= Beginning of Section =

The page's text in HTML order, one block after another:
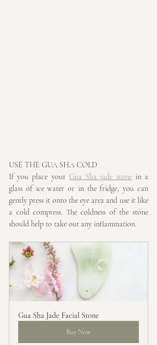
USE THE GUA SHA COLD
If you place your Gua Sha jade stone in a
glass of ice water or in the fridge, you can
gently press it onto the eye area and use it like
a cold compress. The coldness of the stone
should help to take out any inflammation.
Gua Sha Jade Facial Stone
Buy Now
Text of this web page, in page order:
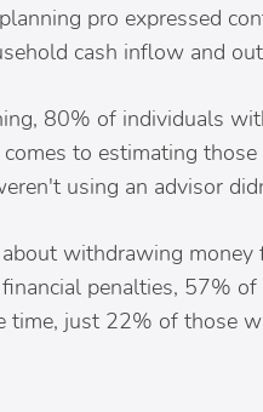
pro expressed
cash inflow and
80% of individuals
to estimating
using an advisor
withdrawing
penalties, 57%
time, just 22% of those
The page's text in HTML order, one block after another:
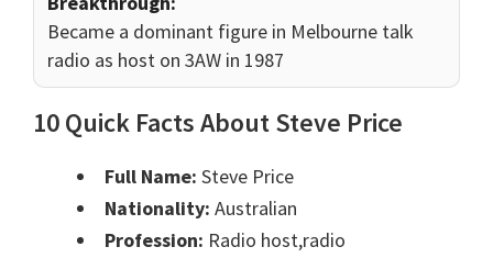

= End of Section =

Task brief:
When copying, output the data exactly and leave out the pictures.

Worked solution:
The page's text in HTML order, one block after another:
USE THE GUA SHA COLD
If you place your Gua Sha jade stone in a
glass of ice water or in the fridge, you can
gently press it onto the eye area and use it like
a cold compress. The coldness of the stone
should help to take out any inflammation.
Gua Sha Jade Facial Stone
Buy Now
Text of this web page, in page order:
pro expressed
cash inflow and
80% of individuals
to estimating
using an advisor
withdrawing
penalties, 57%
time, just 22% of those
The page's text in HTML order, one block after another:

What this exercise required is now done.